Saya lahir di sebuah daerah pesisir di Sumatera, tepatnya di Pulau Bengkalis, salah satu pulau terluar negeri ini. Sebuah tempat yang tenang namun penuh tantangan, tempat di mana langit selalu terbuka lebar tetapi kehidupan terasa sempit bagi sebagian besar penduduknya.
Tepat 25 tahun lalu, saya dilahirkan dalam keluarga yang sangat sederhana. Dalam pepatah Melayu, kami hidup seperti ini: kais pagi makan pagi, kais petang makan petang. Ayah saya seorang buruh tani, ibu saya seorang ibu rumah tangga yang tangguh. Kami tidak pernah punya banyak, tetapi selalu ada cukup untuk bertahan.
Sebagai anak ketiga dari empat bersaudara, saya tahu sejak kecil bahwa kehidupan bukan tentang menunggu datangnya keberuntungan, tetapi tentang bagaimana kita berjuang. Sejak menamatkan bangku SD, saya sudah terbiasa bekerja menoreh pohon karet di lahan tetangga untuk mendapatkan uang jajan sendiri. Setiap pagi, saya bangun lebih awal untuk menoreh, karena sekolah saya masuk pukul 10.00 dan selesai pada pukul 17.00. Jadwal yang berbeda ini mengajarkan saya untuk memanfaatkan waktu sebaik mungkin, menyelesaikan pekerjaan sebelum berangkat sekolah, dan mengerjakan tugas sekolah di malam hari.
Namun di balik kerja keras itu, ada sebuah kalimat yang selalu menjadi pelita dalam hati saya. Kalimat itu datang dari ayah saya:
"Rajin-rajinlah belajar. Bapak tidak mau anak bapak seperti bapak."

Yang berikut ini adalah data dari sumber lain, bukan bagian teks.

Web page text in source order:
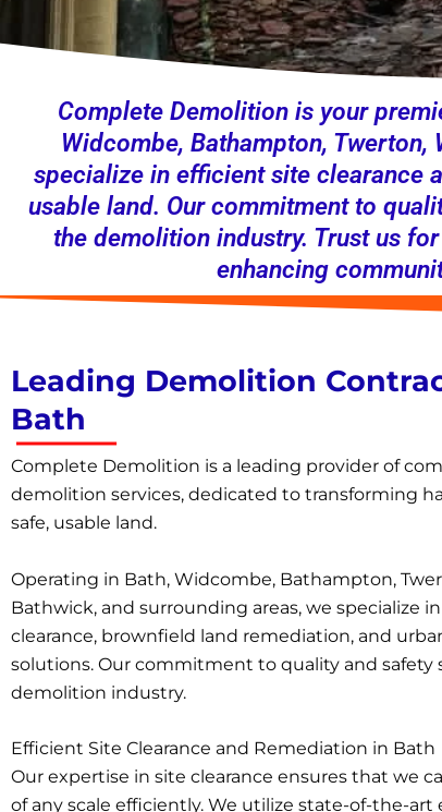
Complete Demolition is your
Widcombe, Bathampton,
specialize in efficient site clearance
usable land. Our commitment to
the demolition industry. Trust us
enhancing
Leading Demolition
Bath
Complete Demolition is a leading provider of
demolition services, dedicated to transforming
safe, usable land.
Operating in Bath, Widcombe, Bathampton,
Bathwick, and surrounding areas, we specialize
clearance, brownfield land remediation, and
solutions. Our commitment to quality and safety
demolition industry.
Efficient Site Clearance and Remediation in Bath
Our expertise in site clearance ensures that we
of any scale efficiently. We utilize state-of-the-

Kata-kata itu sederhana, tetapi maknanya mendalam. Ayah tidak mengeluh atas hidupnya, tetapi ia menginginkan kehidupan yang lebih baik untuk anak-anaknya. Ia menginginkan saya melangkah lebih jauh, lebih tinggi, melampaui garis yang ia tempuh.
Sejak SMA, saya mulai menekuni dunia Musabaqah Tilawatil Qur'an (MTQ). Dunia ini penuh dengan tantangan, tetapi juga memberi saya peluang besar untuk berkembang. Setelah bertahun-tahun berlatih dan berkompetisi, akhirnya saya mencapai puncaknya pada tahun 2018, ketika berhasil meraih Juara 2 dalam ajang MTQ Nasional di Medan. Hadiah dan segala apresiasi yang saya dapatkan dari kemenangan tersebut tidak saya habiskan begitu saja. Saya kumpulkan sedikit demi sedikit hingga akhirnya membantu saya menyelesaikan pendidikan sarjana pada tahun 2021.

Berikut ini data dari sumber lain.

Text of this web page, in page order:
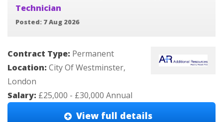
Technician
Posted: 7 Aug 2026
Contract Type: Permanent
Location: City Of Westminster,
London
Salary: £25,000 - £30,000 Annual
View full details
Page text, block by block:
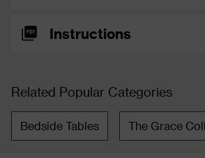
Instructions
Related Popular Categories
Bedside Tables The Grace

Namun perjuangan belum selesai. Di akhir-akhir perjalanan menyelesaikan skripsi, saya mendapat panggilan kerja dari salah satu pesantren ternama di Sumatera Barat. Tawaran itu saya terima meskipun berat, karena impian saya sebenarnya adalah melanjutkan studi ke jenjang S2. Tetapi karena keterbatasan biaya, saya harus menunda mimpi tersebut.
Setelah 2,5 tahun mengabdikan diri di pesantren tersebut, saya mencoba peruntungan dengan mendaftar beasiswa LPDP yang berkolaborasi dengan Kementerian Agama, yang dikenal sebagai program BIB-Kemenag pada tahun 2023. Prosesnya tidak mudah, tetapi keyakinan bahwa pendidikan adalah jalan terbaik untuk masa depan membuat saya terus melangkah. Alhamdulillah, berkat doa dan kerja keras, saya berhasil memperoleh beasiswa tersebut. Kini, saya melanjutkan studi S2 di kampus ternama dengan program studi Pendidikan Bahasa Arab terbaik nomor 1 di Indonesia.
Setiap tahap dalam hidup, baik suka maupun duka, adalah bagian dari perjalanan untuk menjadi pribadi yang lebih baik. Sisa-sisa mental dari kehidupan masa kecil saya di Bengkalis---kerja keras, ketangguhan, dan tekad---selalu menjadi bekal untuk melangkah lebih jauh.
Kisah ini bukan hanya tentang saya, tetapi tentang harapan. Bahwa siapa pun, di mana pun, dengan latar belakang apa pun, bisa bermimpi besar dan mewujudkannya dengan kerja keras dan doa. Pulau kecil itu mungkin telah saya tinggalkan, tetapi nilai-nilainya akan terus saya bawa ke mana pun saya melangkah.